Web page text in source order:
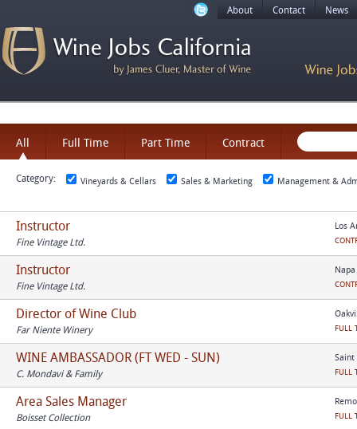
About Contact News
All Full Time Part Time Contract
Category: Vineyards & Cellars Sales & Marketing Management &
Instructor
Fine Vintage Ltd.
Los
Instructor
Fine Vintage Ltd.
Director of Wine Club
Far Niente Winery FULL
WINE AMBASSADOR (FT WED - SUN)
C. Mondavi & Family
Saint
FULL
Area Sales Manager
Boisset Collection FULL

———

Lines containing the string "Sales" in the listing: say how many there are, giving only the number.

2